───── EXTRACTED MATERIAL ─────

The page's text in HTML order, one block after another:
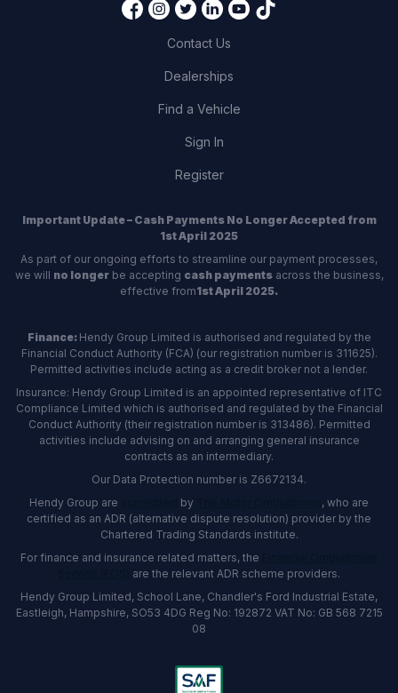
Contact Us
Dealerships
Find a Vehicle
Sign In
Register
Important Update – Cash Payments No Longer Accepted from
1st April 2025
As part of our ongoing efforts to streamline our payment processes,
we will no longerbe accepting cash paymentsacross the business,
effective from1st April 2025.
Finance: Hendy Group Limited is authorised and regulated by the
Financial Conduct Authority (FCA) (our registration number is 311625).
Permitted activities include acting as a credit broker not a lender.
Insurance: Hendy Group Limited is an appointed representative of ITC
Compliance Limited which is authorised and regulated by the Financial
Conduct Authority (their registration number is 313486). Permitted
activities include advising on and arranging general insurance
contracts as an intermediary.
Our Data Protection number is Z6672134.
Hendy Group are
by
, who are
certified as an ADR (alternative dispute resolution) provider by the
Chartered Trading Standards institute.
For finance and insurance related matters, the
are the relevant ADR scheme providers.
Hendy Group Limited, School Lane, Chandler's Ford Industrial Estate,
Eastleigh, Hampshire, SO53 4DG Reg No: 192872 VAT No: GB 568 7215
08
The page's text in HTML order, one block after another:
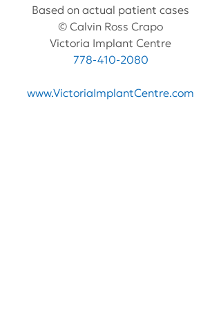
Based on actual patient cases
© Calvin Ross Crapo
Victoria Implant Centre
778-410-2080
www.VictoriaImplantCentre.com
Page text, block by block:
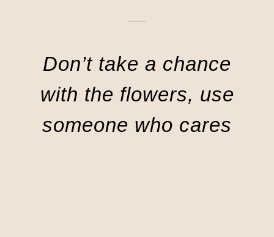
Don’t take a chance
with the flowers, use
someone who cares
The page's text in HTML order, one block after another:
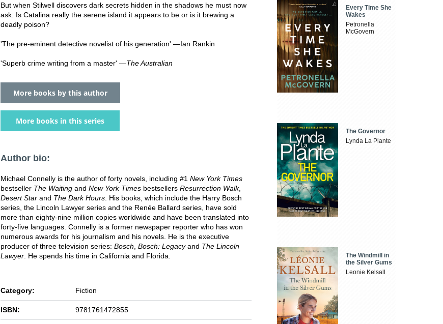
But when Stilwell discovers dark secrets hidden in the shadows he must now
ask: Is Catalina really the serene island it appears to be or is it brewing a
deadly poison?
'The pre-eminent detective novelist of his generation' —Ian Rankin
'Superb crime writing from a master' —The Australian
More books by this author
More books in this series
Author bio:
Michael Connelly is the author of forty novels, including #1 New York Times
bestseller The Waiting and New York Times bestsellers Resurrection Walk,
Desert Star and The Dark Hours . His books, which include the Harry Bosch
series, the Lincoln Lawyer series and the Renée Ballard series, have sold
more than eighty-nine million copies worldwide and have been translated into
forty-five languages. Connelly is a former newspaper reporter who has won
numerous awards for his journalism and his novels. He is the executive
producer of three television series: Bosch Bosch: Legacyand The Lincoln
Lawyer . He spends his time in California and Florida.
Category: Fiction
ISBN: 9781761472855
Every Time She
Wakes
Petronella
McGovern
The Governor
Lynda La Plante
The Windmill in
the Silver Gums
Leonie Kelsall
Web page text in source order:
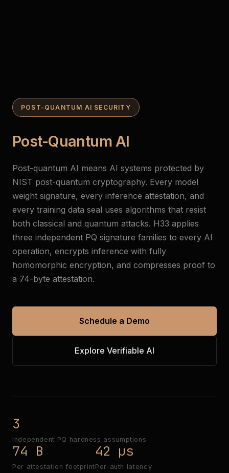
POST-QUANTUM AI SECURITY
Post-Quantum AI
Post-quantum AI means AI systems protected by
NIST post-quantum cryptography. Every model
weight signature, every inference attestation, and
every training data seal uses algorithms that resist
both classical and quantum attacks. H33 applies
three independent PQ signature families to every AI
operation, encrypts inference with fully
homomorphic encryption, and compresses proof to
a 74-byte attestation.
Schedule a Demo
Explore Verifiable AI
3
Independent PQ hardness assumptions
74 B
Per attestation footprint
42 µs
Per-auth latency
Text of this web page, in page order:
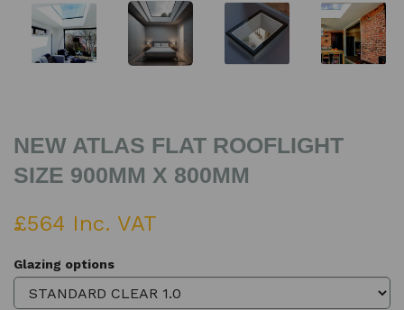
NEW ATLAS FLAT ROOFLIGHT
SIZE 900MM X 800MM
£564 Inc. VAT
Glazing options
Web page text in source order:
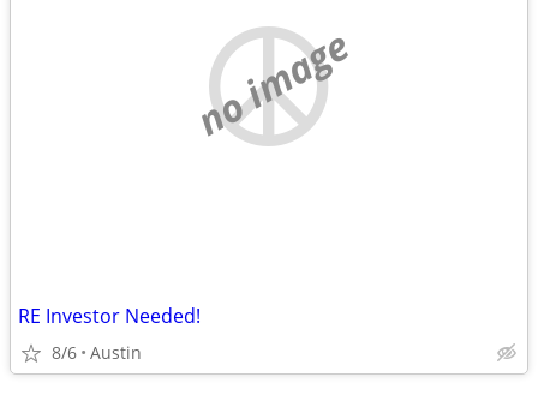
no image
RE Investor Needed!
8/6 Austin
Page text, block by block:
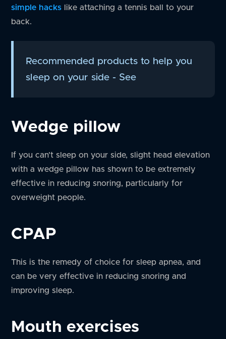
simple hacks like attaching a tennis ball to your
back.
Recommended products to help you
sleep on your side - See
Wedge pillow
If you can’t sleep on your side, slight head elevation
with a wedge pillow has shown to be extremely
effective in reducing snoring, particularly for
overweight people.
CPAP
This is the remedy of choice for sleep apnea, and
can be very effective in reducing snoring and
improving sleep.
Mouth exercises
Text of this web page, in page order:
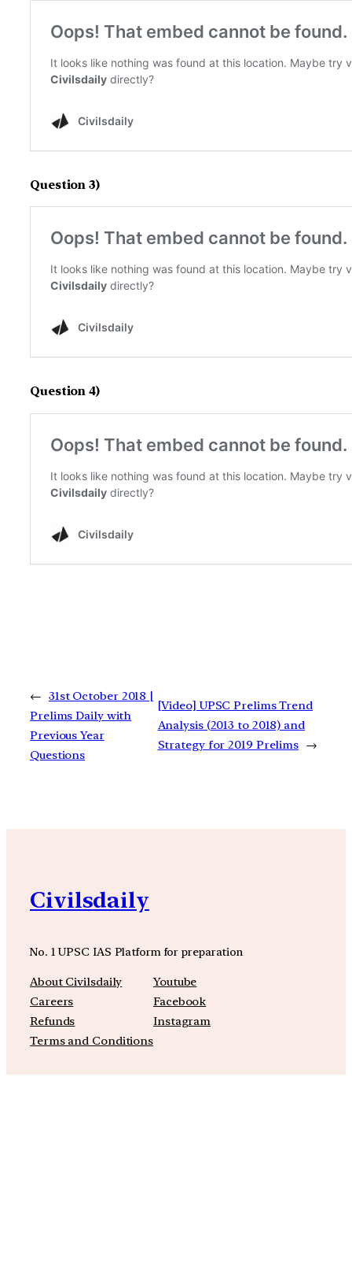
Question 3)
Question 4)
← 31st October 2018 |
Prelims Daily with
Previous Year
Questions
[Video] UPSC Prelims Trend
Analysis (2013 to 2018) and
Strategy for 2019 Prelims →
Civilsdaily
No. 1 UPSC IAS Platform for preparation
About Civilsdaily
Careers
Refunds
Terms and Conditions
Youtube
Facebook
Instagram
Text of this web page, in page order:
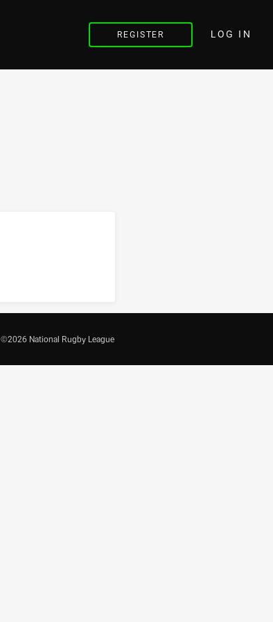
REGISTER LOG IN
©2026National Rugby League
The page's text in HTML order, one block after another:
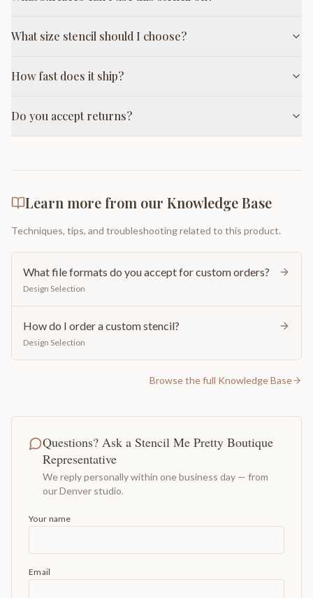
What size stencil should I choose?
How fast does it ship?
Do you accept returns?
Learn more from our Knowledge Base
Techniques, tips, and troubleshooting related to this product.
What file formats do you accept for custom orders?
Design Selection
How do I order a custom stencil?
Design Selection
Browse the full Knowledge Base
Questions? Ask a Stencil Me Pretty Boutique
Representative
We reply personally within one business day — from
our Denver studio.
Your name
Email
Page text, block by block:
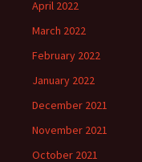
April 2022
March 2022
February 2022
January 2022
December 2021
November 2021
October 2021
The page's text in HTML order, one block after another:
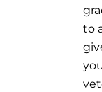
to
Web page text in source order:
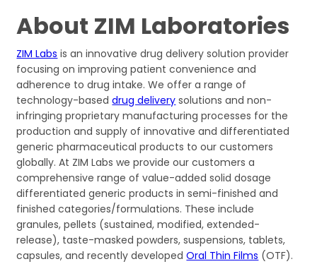
About ZIM Laboratories
ZIM Labs is an innovative drug delivery solution provider
focusing on improving patient convenience and
adherence to drug intake. We offer a range of
technology-baseddrug delivery solutions and non-
infringing proprietary manufacturing processes for the
production and supply of innovative and differentiated
generic pharmaceutical products to our customers
globally. At ZIM Labs we provide our customers a
comprehensive range of value-added solid dosage
differentiated generic products in semi-finished and
finished categories/formulations. These include
granules, pellets (sustained, modified, extended-
release), taste-masked powders, suspensions, tablets,
capsules, and recently developedOral Thin Films (OTF).
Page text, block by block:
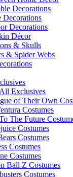
Decorations
Decorations
Decorations
Décor
& Skulls
& Spider Webs
Exclusives
of Their Own
Costumes
The Future
Costumes
Costumes
Costumes
Costumes
Ball Z Costumes
Costumes
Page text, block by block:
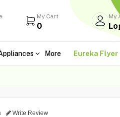
My Cart
0
My
More Eureka Flyer
Write Review
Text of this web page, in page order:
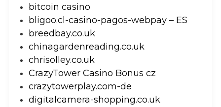
bitcoin casino
bligoo.cl-casino-pagos-webpay – ES
breedbay.co.uk
chinagardenreading.co.uk
chrisolley.co.uk
CrazyTower Casino Bonus cz
crazytowerplay.com-de
digitalcamera-shopping.co.uk
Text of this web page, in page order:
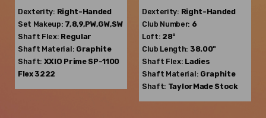
Dexterity: Right-Handed
Set Makeup: 7,8,9,PW,GW,SW
Shaft Flex: Regular
Shaft Material: Graphite
Shaft: XXIO Prime SP-1100
Flex 3222
Dexterity: Right-Handed
Club Number: 6
Loft: 28°
Club Length: 38.00"
Shaft Flex: Ladies
Shaft Material: Graphite
Shaft: TaylorMade Stock
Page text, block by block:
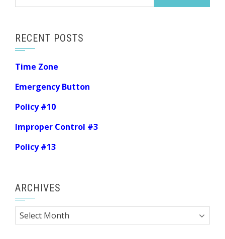
RECENT POSTS
Time Zone
Emergency Button
Policy #10
Improper Control #3
Policy #13
ARCHIVES
Archives
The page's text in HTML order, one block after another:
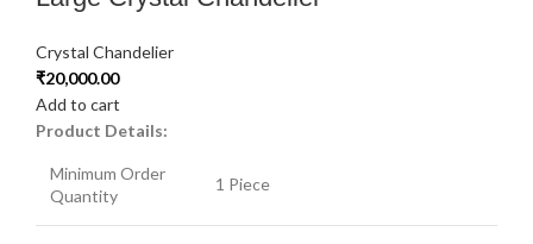
Crystal Chandelier
₹20,000.00
Add to cart
Product Details:
Minimum Order
Quantity
1 Piece
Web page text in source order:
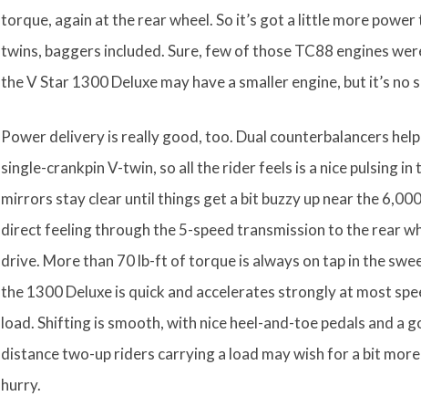
torque, again at the rear wheel. So it’s got a little more
twins, baggers included. Sure, few of those TC88 engines
the V Star 1300 Deluxe may have a smaller engine, but it’s no
Power delivery is really good, too. Dual counterbalancers
single-crankpin V-twin, so all the rider feels is a nice pulsing
mirrors stay clear until things get a bit buzzy up near the
direct feeling through the 5-speed transmission to the rear
drive. More than 70 lb-ft of torque is always on tap in the
the 1300 Deluxe is quick and accelerates strongly at most
load. Shifting is smooth, with nice heel-and-toe pedals and a
distance two-up riders carrying a load may wish for a bit
hurry.
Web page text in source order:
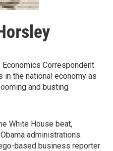
Correspondent.
in the national economy as
and busting
White House beat,
administrations.
based business reporter
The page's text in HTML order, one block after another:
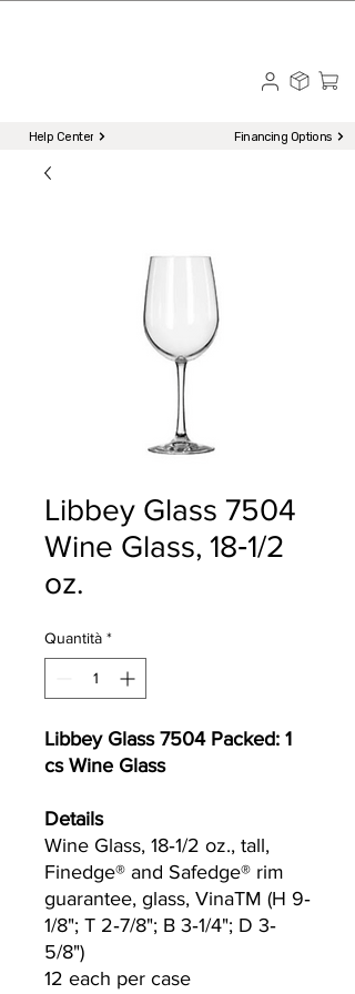
Help Center Financing Options
Libbey Glass 7504
Wine Glass, 18‐1/2
oz.
Quantità *
Libbey Glass 7504 Packed: 1
cs Wine Glass
Details
Wine Glass, 18‐1/2 oz., tall,
Finedge® and Safedge® rim
guarantee, glass, Vina​TM (H 9‐
1/8"; T 2‐7/8"; B 3‐1/4"; D 3‐
5/8")
12 each per case
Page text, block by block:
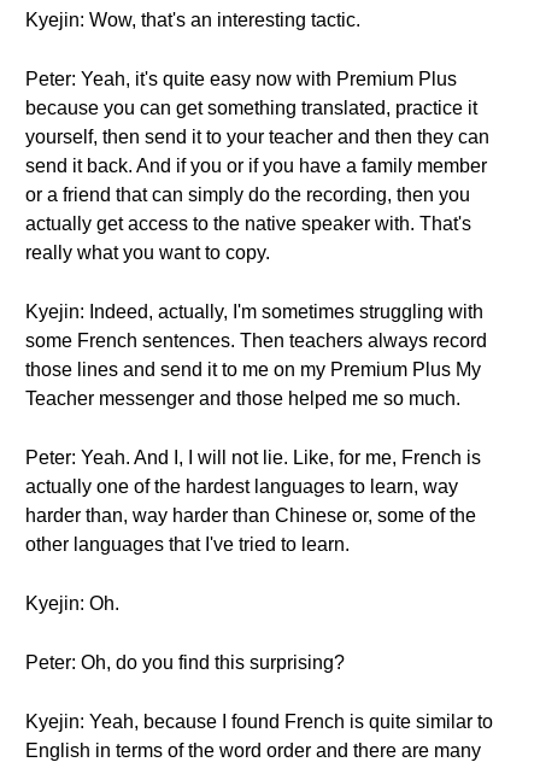
Kyejin: Wow, that's an interesting tactic.
Peter: Yeah, it's quite easy now with Premium Plus
because you can get something translated, practice it
yourself, then send it to your teacher and then they can
send it back. And if you or if you have a family member
or a friend that can simply do the recording, then you
actually get access to the native speaker with. That's
really what you want to copy.
Kyejin: Indeed, actually, I'm sometimes struggling with
some French sentences. Then teachers always record
those lines and send it to me on my Premium Plus My
Teacher messenger and those helped me so much.
Peter: Yeah. And I, I will not lie. Like, for me, French is
actually one of the hardest languages to learn, way
harder than, way harder than Chinese or, some of the
other languages that I've tried to learn.
Kyejin: Oh.
Peter: Oh, do you find this surprising?
Kyejin: Yeah, because I found French is quite similar to
English in terms of the word order and there are many
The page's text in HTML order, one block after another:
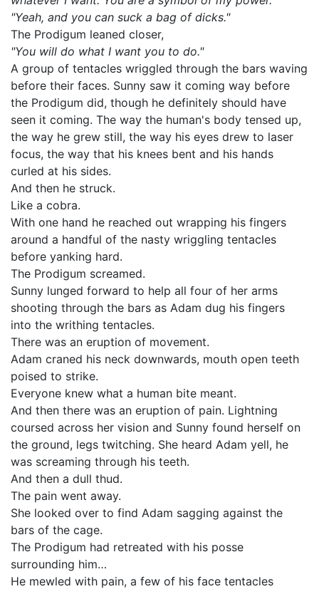
"Yeah, and you can suck a bag of dicks."
The Prodigum leaned closer,
"You will do what I want you to do."
A group of tentacles wriggled through the bars waving
before their faces. Sunny saw it coming way before
the Prodigum did, though he definitely should have
seen it coming. The way the human's body tensed up,
the way he grew still, the way his eyes drew to laser
focus, the way that his knees bent and his hands
curled at his sides.
And then he struck.
Like a cobra.
With one hand he reached out wrapping his fingers
around a handful of the nasty wriggling tentacles
before yanking hard.
The Prodigum screamed.
Sunny lunged forward to help all four of her arms
shooting through the bars as Adam dug his fingers
into the writhing tentacles.
There was an eruption of movement.
Adam craned his neck downwards, mouth open teeth
poised to strike.
Everyone knew what a human bite meant.
And then there was an eruption of pain. Lightning
coursed across her vision and Sunny found herself on
the ground, legs twitching. She heard Adam yell, he
was screaming through his teeth.
And then a dull thud.
The pain went away.
She looked over to find Adam sagging against the
bars of the cage.
The Prodigum had retreated with his posse
surrounding him…
He mewled with pain, a few of his face tentacles
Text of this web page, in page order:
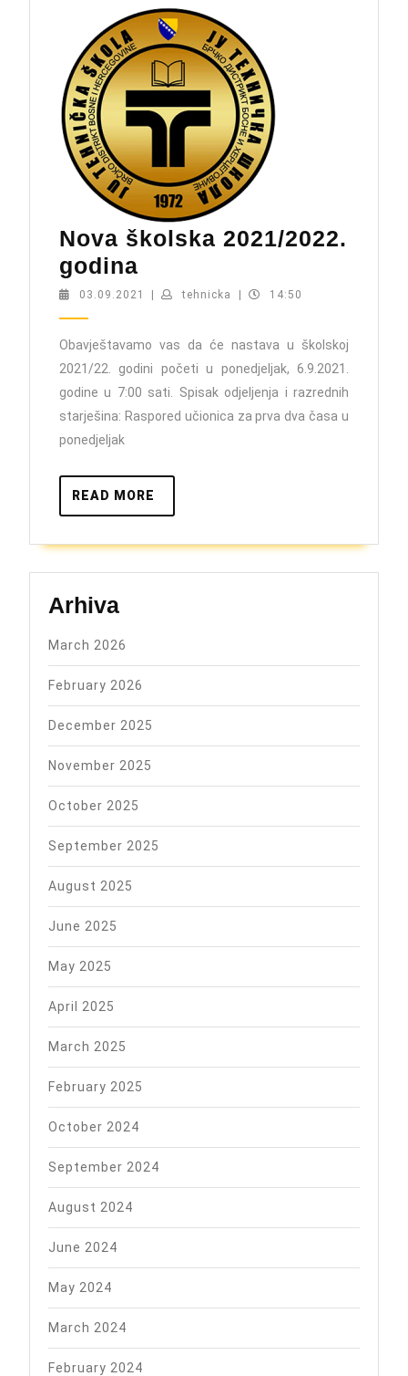
Nova školska 2021/2022.
godina
školska
godina
03.09.2021 03.09.2021
| tehnicka tehnicka
| 14:50
Obavještavamo vas da će nastava u školskoj
2021/22. godini početi u ponedjeljak, 6.9.2021.
godine u 7:00 sati. Spisak odjeljenja i razrednih
starješina: Raspored učionica za prva dva časa u
ponedjeljak
READ MORE
MORE
Arhiva
March 2026
February 2026
December 2025
November 2025
October 2025
September 2025
August 2025
June 2025
May 2025
April 2025
March 2025
February 2025
October 2024
September 2024
August 2024
June 2024
May 2024
March 2024
February 2024
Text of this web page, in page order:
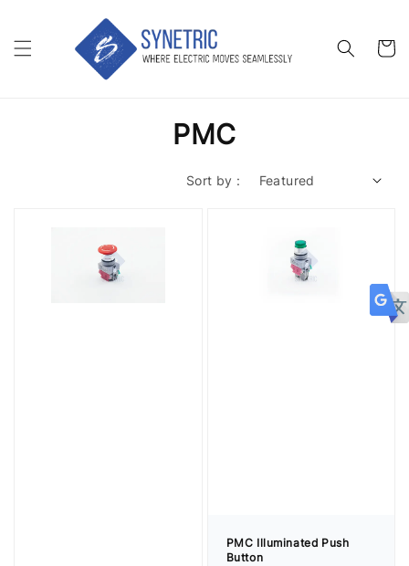
PMC
Sort by :
PMC Illuminated Push
Button
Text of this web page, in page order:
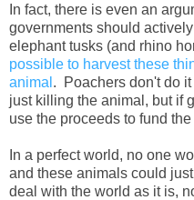
In fact, there is even an
governments should
elephant tusks (and rhino
possible to harvest these
animal . Poachers don't do
just killing the animal, but if
use the proceeds to fund the
In a perfect world, no one
and these animals could
deal with the world as it is,
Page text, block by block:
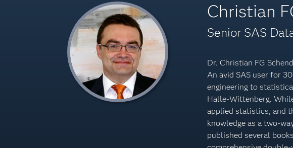
Christian
Senior SAS
Dr. Christian FG
An avid SAS user for
engineering to
Halle-Wittenberg.
applied statistics, and
knowledge as a two-
published several
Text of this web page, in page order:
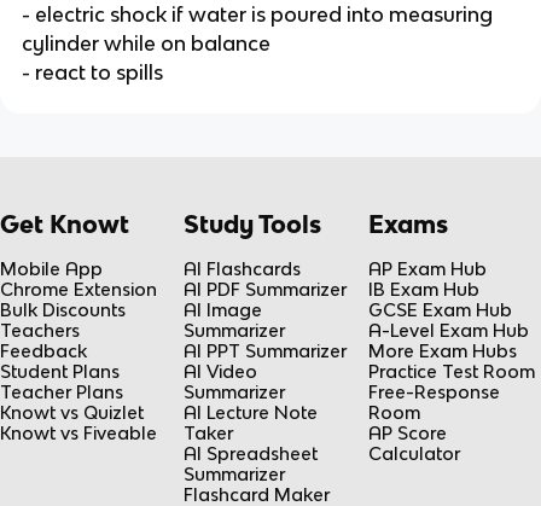
- electric shock if water is poured into measuring
cylinder while on balance
- react to spills
Get Knowt
Mobile App
Chrome Extension
Bulk Discounts
Teachers
Feedback
Student Plans
Teacher Plans
Knowt vs Quizlet
Knowt vs Fiveable
Study Tools
AI Flashcards
AI PDF Summarizer
AI Image
Summarizer
AI PPT Summarizer
AI Video
Summarizer
AI Lecture Note
Taker
AI Spreadsheet
Summarizer
Flashcard Maker
Exams
AP Exam Hub
IB Exam Hub
GCSE Exam Hub
A-Level Exam Hub
More Exam Hubs
Practice Test Room
Free-Response
Room
AP Score
Calculator
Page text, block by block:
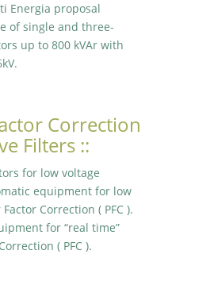
Energia proposal
of single and three-
up to 800 kVAr with
Correction
Filters ::
for low voltage
equipment for low
Correction ( PFC ).
for “real time”
( PFC ).
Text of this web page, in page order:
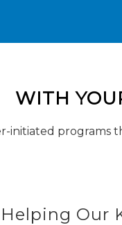
WITH
initiated
Helping Our
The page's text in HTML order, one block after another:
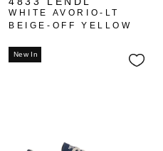
WHITE AVORIO-LT
BEIGE-OFF YELLOW
New In

─────

Above are the records; copy from them only the lines starting at the one containing "www.VictoriaImplantCentre.com" and ending at the one containing "deadly poison?", exactly and without pictures.

www.VictoriaImplantCentre.com
Page text, block by block:
Don’t take a chance
with the flowers, use
someone who cares
The page's text in HTML order, one block after another:
But when Stilwell discovers dark secrets hidden in the shadows he must now
ask: Is Catalina really the serene island it appears to be or is it brewing a
deadly poison?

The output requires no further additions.